>>>>
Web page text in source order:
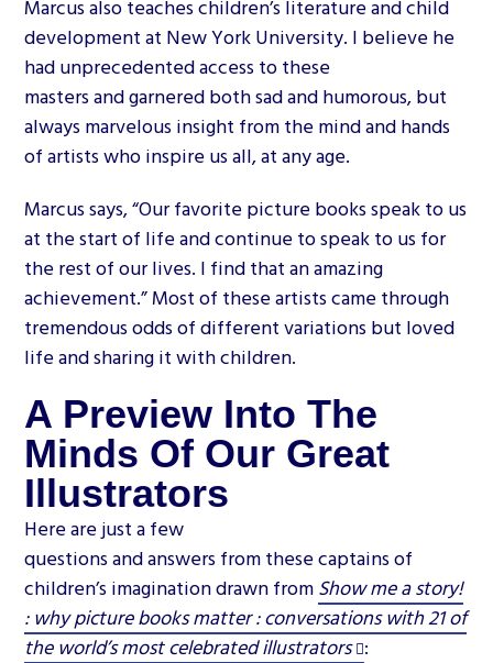
Marcus also teaches children’s literature and child
development at New York University. I believe he
had unprecedented access to these
masters and garnered both sad and humorous, but
always marvelous insight from the mind and hands
of artists who inspire us all, at any age.
Marcus says, “Our favorite picture books speak to us
at the start of life and continue to speak to us for
the rest of our lives. I find that an amazing
achievement.” Most of these artists came through
tremendous odds of different variations but loved
life and sharing it with children.
A Preview Into The
Minds Of Our Great
Illustrators
Here are just a few
questions and answers from these captains of
children’s imagination drawn fromShow me a story!
: why picture books matter : conversations with 21 of
the world’s most celebrated illustrators :
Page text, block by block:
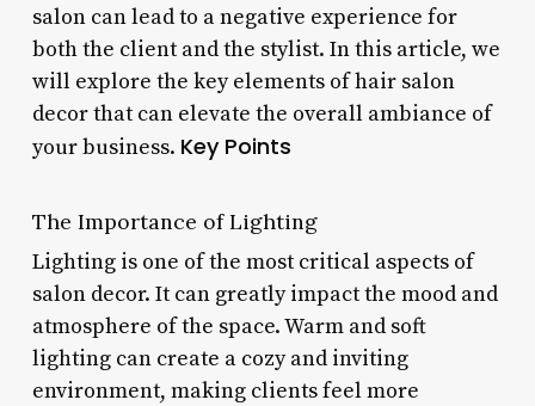
salon can lead to a negative experience for
both the client and the stylist. In this article, we
will explore the key elements of hair salon
decor that can elevate the overall ambiance of
your business. Key Points
The Importance of Lighting
Lighting is one of the most critical aspects of
salon decor. It can greatly impact the mood and
atmosphere of the space. Warm and soft
lighting can create a cozy and inviting
environment, making clients feel more
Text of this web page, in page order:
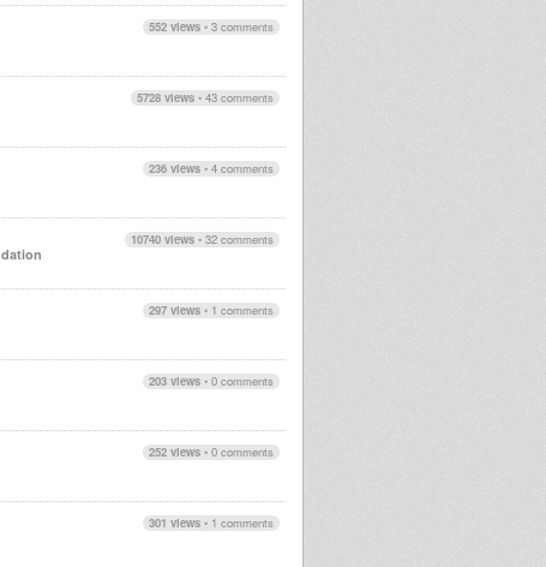
552 views • 3 comments
5728 views • 43 comments
236 views • 4 comments
10740 views • 32 comments
297 views • 1 comments
203 views • 0 comments
252 views • 0 comments
301 views • 1 comments
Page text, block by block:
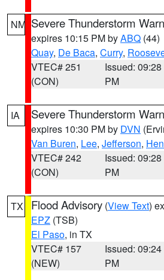
NM Severe Thunderstorm
expires 10:15 PM byABQ (44)
Quay, De Baca, Curry,
VTEC# 251
(CON)
Issued: 09:28
PM
IA Severe Thunderstorm
expires 10:30 PM by DVN
Van Buren, Lee, Jefferson,
VTEC# 242
(CON)
Issued: 09:28
PM
TX Flood Advisory (View Text)
EPZ (TSB)
El Paso, in TX
VTEC# 157
(NEW)
Issued: 09:24
PM
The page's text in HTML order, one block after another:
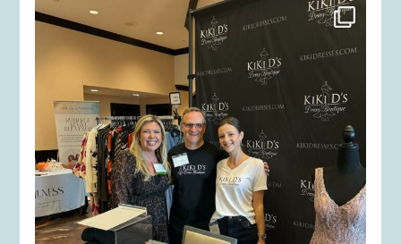
kikids_dress_boutique
Oct 24
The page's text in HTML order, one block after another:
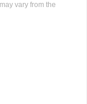
vary from the
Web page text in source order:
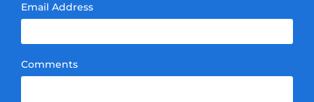
Email Address
Comments
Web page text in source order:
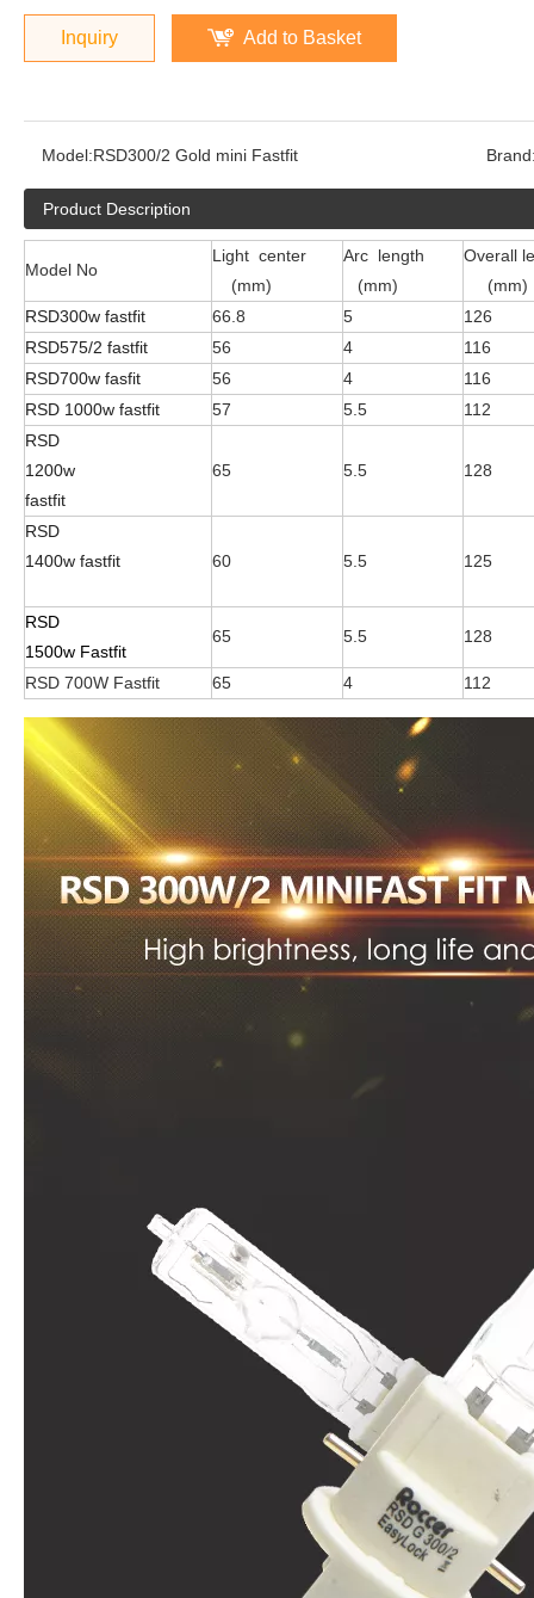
<<<<
• Task goal: Without any pictures, retype the records above exactly.

• Solved exercise:
Web page text in source order:
Marcus also teaches children’s literature and child
development at New York University. I believe he
had unprecedented access to these
masters and garnered both sad and humorous, but
always marvelous insight from the mind and hands
of artists who inspire us all, at any age.
Marcus says, “Our favorite picture books speak to us
at the start of life and continue to speak to us for
the rest of our lives. I find that an amazing
achievement.” Most of these artists came through
tremendous odds of different variations but loved
life and sharing it with children.
A Preview Into The
Minds Of Our Great
Illustrators
Here are just a few
questions and answers from these captains of
children’s imagination drawn fromShow me a story!
: why picture books matter : conversations with 21 of
the world’s most celebrated illustrators :
Page text, block by block:
salon can lead to a negative experience for
both the client and the stylist. In this article, we
will explore the key elements of hair salon
decor that can elevate the overall ambiance of
your business. Key Points
The Importance of Lighting
Lighting is one of the most critical aspects of
salon decor. It can greatly impact the mood and
atmosphere of the space. Warm and soft
lighting can create a cozy and inviting
environment, making clients feel more
Text of this web page, in page order:
552 views • 3 comments
5728 views • 43 comments
236 views • 4 comments
10740 views • 32 comments
297 views • 1 comments
203 views • 0 comments
252 views • 0 comments
301 views • 1 comments
Page text, block by block:
NM Severe Thunderstorm
expires 10:15 PM byABQ (44)
Quay, De Baca, Curry,
VTEC# 251
(CON)
Issued: 09:28
PM
IA Severe Thunderstorm
expires 10:30 PM by DVN
Van Buren, Lee, Jefferson,
VTEC# 242
(CON)
Issued: 09:28
PM
TX Flood Advisory (View Text)
EPZ (TSB)
El Paso, in TX
VTEC# 157
(NEW)
Issued: 09:24
PM
The page's text in HTML order, one block after another:
kikids_dress_boutique
Oct 24
The page's text in HTML order, one block after another:
vary from the
Web page text in source order:
Email Address
Comments
Web page text in source order:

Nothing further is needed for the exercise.